With careful controls and training of field crews, we believe the survey protocol used in our study could be repeated at regular intervals to evaluate trends in pygmy-owl populations. If acoustic lure surveys are used to estimate trends in pygmy-owl populations, we suggest limiting the survey season to 1 April–30 June, starting surveys 1 hr before sunrise, completing them ≤5 hr after sunrise, and standardizing decibel levels of broadcast calls. We also recommend that additional work be conducted to evaluate variation in detectability of pygmy-owls in different types of landscapes, as counts of pygmy-owls in acoustic lure surveys may not provide comparable indices of local population density if detectability varies depending on such things as topography, vegetation density, and stream noise (Dawson 1981, Schieck 1997). Because of time and money constraints we used ocular estimates of tree size adjacent to calling stations to evaluate habitat associations, which limited the utility of our habitat data for making inferences about habitat associations of pygmy-owls. If we were to repeat the study and had more funding, we would probably utilize GIS habitat maps to evaluate the number of owls located per transect as a function of the mean proportions of different tree age classes or diameter classes within a fixed-radius circle around each calling station.

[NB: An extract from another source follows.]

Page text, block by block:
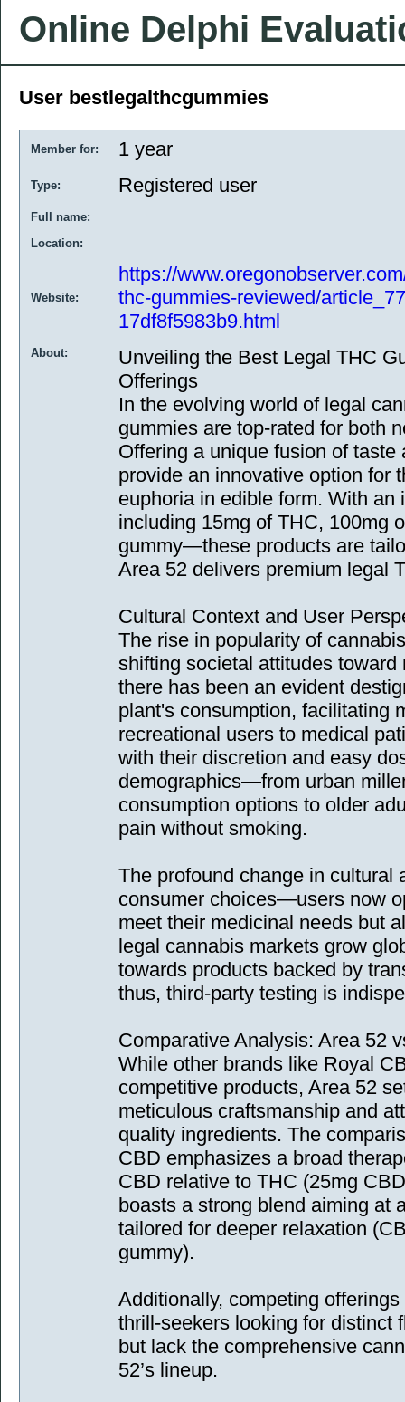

Although our study provides some insights regarding habitat associations and distribution of the Northern Pygmy-Owl, factors that directly influence pygmy-owl numbers are poorly understood. Additional work on habitat selection, prey abundance, seasonal movements, dispersal, genetics, and population trends is needed to make better predictions regarding the effects of forest management practices on Northern Pygmy-Owls.